** EXERCISE **
The records that follow must be reproduced in full, with every picture excluded.

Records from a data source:
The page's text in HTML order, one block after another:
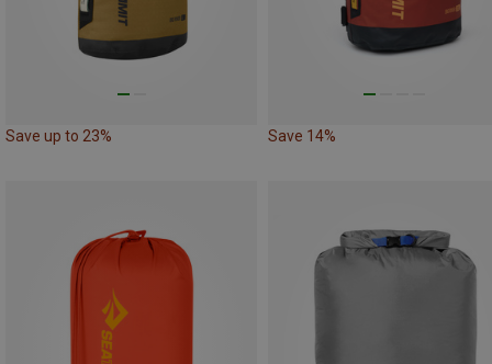
Save up to 23% Save 14%
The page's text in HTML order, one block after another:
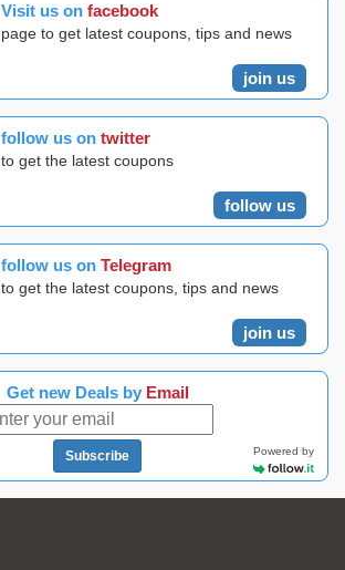
Visit us on facebook
page to get latest coupons, tips and news
join us
follow us on twitter
to get the latest coupons
follow us
follow us on Telegram
to get the latest coupons, tips and news
join us
Get new Deals by Email
Subscribe Powered by
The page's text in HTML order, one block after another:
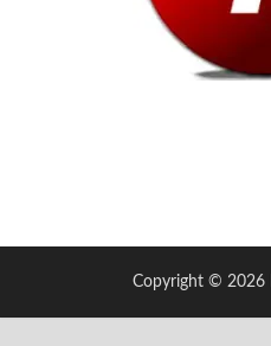
Copyright © 2026
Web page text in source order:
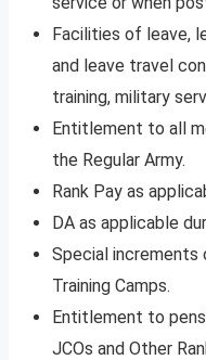
Facilities of leave,
and leave travel
training, military
Entitlement to all
the Regular Army.
Rank Pay as
DA as applicable
Special increments
Training Camps.
Entitlement to
JCOs and Other
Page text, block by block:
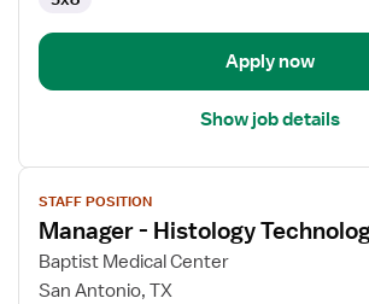
Apply now
Show job details
View
job
details
for
Manager
STAFF POSITION
Manager - Histology
Baptist Medical Center
San Antonio, TX
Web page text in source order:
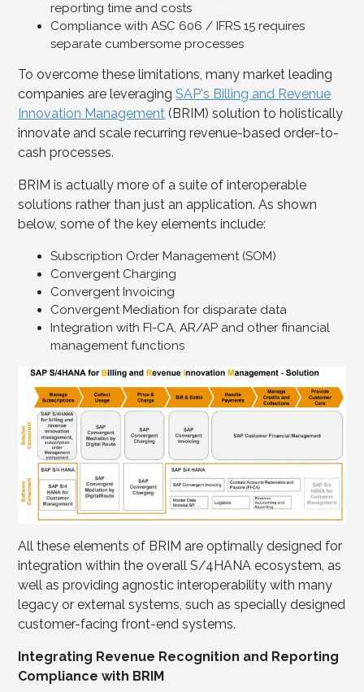
reporting time and costs
Compliance with ASC 606 / IFRS 15 requires
separate cumbersome processes
To overcome these limitations, many market leading
companies are leveragingSAP's Billing and Revenue
Innovation Management (BRIM) solution to holistically
innovate and scale recurring revenue-based order-to-
cash processes.
BRIM is actually more of a suite of interoperable
solutions rather than just an application. As shown
below, some of the key elements include:
Subscription Order Management (SOM)
Convergent Charging
Convergent Invoicing
Convergent Mediation for disparate data
Integration with FI-CA, AR/AP and other financial
management functions
All these elements of BRIM are optimally designed for
integration within the overall S/4HANA ecosystem, as
well as providing agnostic interoperability with many
legacy or external systems, such as specially designed
customer-facing front-end systems.
Integrating Revenue Recognition and Reporting
Compliance with BRIM
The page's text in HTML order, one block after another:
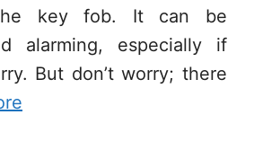
key fob. It can be
alarming, especially if
But don’t worry; there
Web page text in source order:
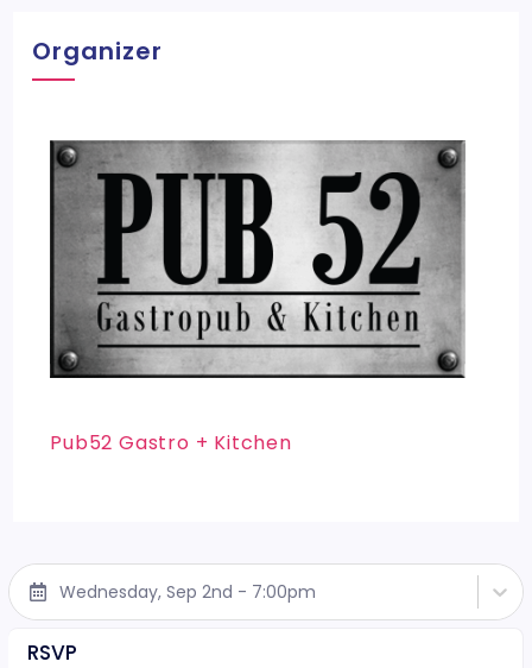
Organizer
Pub52 Gastro + Kitchen
Wednesday, Sep 2nd - 7:00pm
RSVP
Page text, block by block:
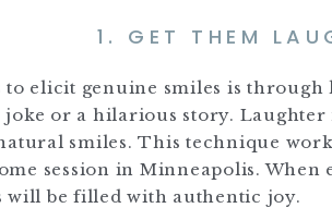
1. GET THEM
to elicit genuine smiles is
or a hilarious story.
smiles. This technique
session in Minneapolis. When
be filled with authentic joy.
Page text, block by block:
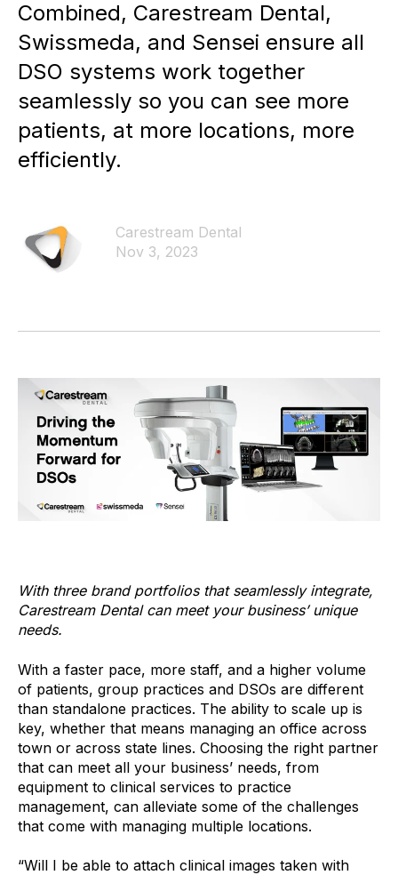
Combined, Carestream Dental,
Swissmeda, and Sensei ensure all
DSO systems work together
seamlessly so you can see more
patients, at more locations, more
efficiently.
Carestream Dental
Nov 3, 2023
With three brand portfolios that seamlessly integrate,
Carestream Dental can meet your business’ unique
needs.
With a faster pace, more staff, and a higher volume
of patients, group practices and DSOs are different
than standalone practices. The ability to scale up is
key, whether that means managing an office across
town or across state lines. Choosing the right partner
that can meet all your business’ needs, from
equipment to clinical services to practice
management, can alleviate some of the challenges
that come with managing multiple locations.
“Will I be able to attach clinical images taken with
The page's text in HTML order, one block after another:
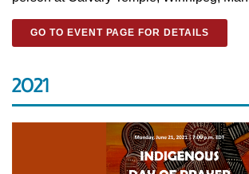
GO TO EVENT PAGE FOR DETAILS
2021
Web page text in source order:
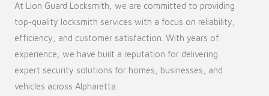
At Lion Guard Locksmith, we are committed to providing
top-quality locksmith services with a focus on reliability,
efficiency, and customer satisfaction. With years of
experience, we have built a reputation for delivering
expert security solutions for homes, businesses, and
vehicles across Alpharetta.
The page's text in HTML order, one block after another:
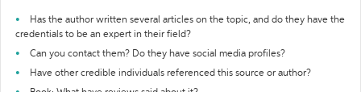
Has the author written several articles on the topic, and do they have the
credentials to be an expert in their field?
Can you contact them? Do they have social media profiles?
Have other credible individuals referenced this source or author?
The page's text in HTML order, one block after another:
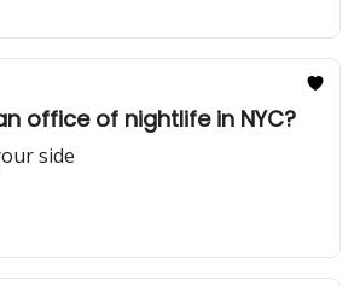
office of nightlife in NYC?
side
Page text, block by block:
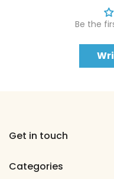
Be the
Get in touch
Categories
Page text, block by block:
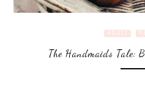
ADULT
The Handmaids Tale:
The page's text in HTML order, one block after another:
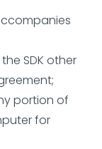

** ANSWER TO THIS EXERCISE **
The page's text in HTML order, one block after another:
Save up to 23% Save 14%
The page's text in HTML order, one block after another:
Visit us on facebook
page to get latest coupons, tips and news
join us
follow us on twitter
to get the latest coupons
follow us
follow us on Telegram
to get the latest coupons, tips and news
join us
Get new Deals by Email
Subscribe Powered by
The page's text in HTML order, one block after another:
Copyright © 2026
Web page text in source order:
Facilities of leave,
and leave travel
training, military
Entitlement to all
the Regular Army.
Rank Pay as
DA as applicable
Special increments
Training Camps.
Entitlement to
JCOs and Other
Page text, block by block:
Apply now
Show job details
View
job
details
for
Manager
STAFF POSITION
Manager - Histology
Baptist Medical Center
San Antonio, TX
Web page text in source order:
reporting time and costs
Compliance with ASC 606 / IFRS 15 requires
separate cumbersome processes
To overcome these limitations, many market leading
companies are leveragingSAP's Billing and Revenue
Innovation Management (BRIM) solution to holistically
innovate and scale recurring revenue-based order-to-
cash processes.
BRIM is actually more of a suite of interoperable
solutions rather than just an application. As shown
below, some of the key elements include:
Subscription Order Management (SOM)
Convergent Charging
Convergent Invoicing
Convergent Mediation for disparate data
Integration with FI-CA, AR/AP and other financial
management functions
All these elements of BRIM are optimally designed for
integration within the overall S/4HANA ecosystem, as
well as providing agnostic interoperability with many
legacy or external systems, such as specially designed
customer-facing front-end systems.
Integrating Revenue Recognition and Reporting
Compliance with BRIM
The page's text in HTML order, one block after another:
key fob. It can be
alarming, especially if
But don’t worry; there
Web page text in source order:
Organizer
Pub52 Gastro + Kitchen
Wednesday, Sep 2nd - 7:00pm
RSVP
Page text, block by block:
1. GET THEM
to elicit genuine smiles is
or a hilarious story.
smiles. This technique
session in Minneapolis. When
be filled with authentic joy.
Page text, block by block:
Combined, Carestream Dental,
Swissmeda, and Sensei ensure all
DSO systems work together
seamlessly so you can see more
patients, at more locations, more
efficiently.
Carestream Dental
Nov 3, 2023
With three brand portfolios that seamlessly integrate,
Carestream Dental can meet your business’ unique
needs.
With a faster pace, more staff, and a higher volume
of patients, group practices and DSOs are different
than standalone practices. The ability to scale up is
key, whether that means managing an office across
town or across state lines. Choosing the right partner
that can meet all your business’ needs, from
equipment to clinical services to practice
management, can alleviate some of the challenges
that come with managing multiple locations.
“Will I be able to attach clinical images taken with
The page's text in HTML order, one block after another:
GO TO EVENT PAGE FOR DETAILS
2021
Web page text in source order:
At Lion Guard Locksmith, we are committed to providing
top-quality locksmith services with a focus on reliability,
efficiency, and customer satisfaction. With years of
experience, we have built a reputation for delivering
expert security solutions for homes, businesses, and
vehicles across Alpharetta.
The page's text in HTML order, one block after another:
Has the author written several articles on the topic, and do they have the
credentials to be an expert in their field?
Can you contact them? Do they have social media profiles?
Have other credible individuals referenced this source or author?
The page's text in HTML order, one block after another:
office of nightlife in NYC?
side
Page text, block by block:
Be the
Get in touch
Categories
Page text, block by block:
ADULT
The Handmaids Tale:
The page's text in HTML order, one block after another:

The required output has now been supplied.